■ Assignment
Would you give the records below again, exactly and completely?

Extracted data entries
:::::

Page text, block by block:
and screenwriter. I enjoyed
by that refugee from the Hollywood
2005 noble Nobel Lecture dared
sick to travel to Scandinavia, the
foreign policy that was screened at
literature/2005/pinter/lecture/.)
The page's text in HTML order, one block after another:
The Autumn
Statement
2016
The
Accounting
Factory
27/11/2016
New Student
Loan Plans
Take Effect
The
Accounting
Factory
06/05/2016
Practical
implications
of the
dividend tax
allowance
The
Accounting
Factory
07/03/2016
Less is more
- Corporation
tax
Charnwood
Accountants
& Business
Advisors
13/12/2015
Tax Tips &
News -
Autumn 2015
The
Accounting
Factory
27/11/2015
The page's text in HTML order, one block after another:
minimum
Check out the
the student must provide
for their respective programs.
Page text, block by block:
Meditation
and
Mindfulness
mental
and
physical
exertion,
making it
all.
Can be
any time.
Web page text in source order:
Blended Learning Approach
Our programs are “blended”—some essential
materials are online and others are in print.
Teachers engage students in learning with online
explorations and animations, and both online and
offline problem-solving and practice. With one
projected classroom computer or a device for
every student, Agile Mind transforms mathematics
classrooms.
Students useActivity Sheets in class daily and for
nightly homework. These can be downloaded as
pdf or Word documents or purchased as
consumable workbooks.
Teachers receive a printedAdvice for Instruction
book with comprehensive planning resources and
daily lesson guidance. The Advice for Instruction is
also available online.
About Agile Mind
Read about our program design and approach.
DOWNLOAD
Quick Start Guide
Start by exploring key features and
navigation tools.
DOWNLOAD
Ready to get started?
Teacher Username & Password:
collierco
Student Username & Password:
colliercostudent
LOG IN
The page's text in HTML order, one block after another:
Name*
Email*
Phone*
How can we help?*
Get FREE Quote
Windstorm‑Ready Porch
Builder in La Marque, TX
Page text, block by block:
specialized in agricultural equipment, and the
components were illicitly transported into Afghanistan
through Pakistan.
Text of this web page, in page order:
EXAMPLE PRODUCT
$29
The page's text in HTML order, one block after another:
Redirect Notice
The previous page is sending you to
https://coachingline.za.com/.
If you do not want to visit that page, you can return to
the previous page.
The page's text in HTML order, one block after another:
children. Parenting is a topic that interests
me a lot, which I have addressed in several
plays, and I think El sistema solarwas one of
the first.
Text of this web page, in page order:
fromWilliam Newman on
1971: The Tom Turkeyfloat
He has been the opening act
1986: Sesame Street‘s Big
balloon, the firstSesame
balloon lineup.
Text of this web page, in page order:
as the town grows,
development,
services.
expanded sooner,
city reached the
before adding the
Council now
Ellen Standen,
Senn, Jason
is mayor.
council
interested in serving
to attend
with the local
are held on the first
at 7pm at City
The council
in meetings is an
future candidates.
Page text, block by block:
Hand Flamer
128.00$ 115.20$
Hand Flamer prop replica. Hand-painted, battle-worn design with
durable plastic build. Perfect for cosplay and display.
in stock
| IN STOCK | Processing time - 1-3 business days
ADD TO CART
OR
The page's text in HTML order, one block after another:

:::::

■ Response box
Page text, block by block:
and screenwriter. I enjoyed
by that refugee from the Hollywood
2005 noble Nobel Lecture dared
sick to travel to Scandinavia, the
foreign policy that was screened at
literature/2005/pinter/lecture/.)
The page's text in HTML order, one block after another:
The Autumn
Statement
2016
The
Accounting
Factory
27/11/2016
New Student
Loan Plans
Take Effect
The
Accounting
Factory
06/05/2016
Practical
implications
of the
dividend tax
allowance
The
Accounting
Factory
07/03/2016
Less is more
- Corporation
tax
Charnwood
Accountants
& Business
Advisors
13/12/2015
Tax Tips &
News -
Autumn 2015
The
Accounting
Factory
27/11/2015
The page's text in HTML order, one block after another:
minimum
Check out the
the student must provide
for their respective programs.
Page text, block by block:
Meditation
and
Mindfulness
mental
and
physical
exertion,
making it
all.
Can be
any time.
Web page text in source order:
Blended Learning Approach
Our programs are “blended”—some essential
materials are online and others are in print.
Teachers engage students in learning with online
explorations and animations, and both online and
offline problem-solving and practice. With one
projected classroom computer or a device for
every student, Agile Mind transforms mathematics
classrooms.
Students useActivity Sheets in class daily and for
nightly homework. These can be downloaded as
pdf or Word documents or purchased as
consumable workbooks.
Teachers receive a printedAdvice for Instruction
book with comprehensive planning resources and
daily lesson guidance. The Advice for Instruction is
also available online.
About Agile Mind
Read about our program design and approach.
DOWNLOAD
Quick Start Guide
Start by exploring key features and
navigation tools.
DOWNLOAD
Ready to get started?
Teacher Username & Password:
collierco
Student Username & Password:
colliercostudent
LOG IN
The page's text in HTML order, one block after another:
Name*
Email*
Phone*
How can we help?*
Get FREE Quote
Windstorm‑Ready Porch
Builder in La Marque, TX
Page text, block by block:
specialized in agricultural equipment, and the
components were illicitly transported into Afghanistan
through Pakistan.
Text of this web page, in page order:
EXAMPLE PRODUCT
$29
The page's text in HTML order, one block after another:
Redirect Notice
The previous page is sending you to
https://coachingline.za.com/.
If you do not want to visit that page, you can return to
the previous page.
The page's text in HTML order, one block after another:
children. Parenting is a topic that interests
me a lot, which I have addressed in several
plays, and I think El sistema solarwas one of
the first.
Text of this web page, in page order:
fromWilliam Newman on
1971: The Tom Turkeyfloat
He has been the opening act
1986: Sesame Street‘s Big
balloon, the firstSesame
balloon lineup.
Text of this web page, in page order:
as the town grows,
development,
services.
expanded sooner,
city reached the
before adding the
Council now
Ellen Standen,
Senn, Jason
is mayor.
council
interested in serving
to attend
with the local
are held on the first
at 7pm at City
The council
in meetings is an
future candidates.
Page text, block by block:
Hand Flamer
128.00$ 115.20$
Hand Flamer prop replica. Hand-painted, battle-worn design with
durable plastic build. Perfect for cosplay and display.
in stock
| IN STOCK | Processing time - 1-3 business days
ADD TO CART
OR
The page's text in HTML order, one block after another:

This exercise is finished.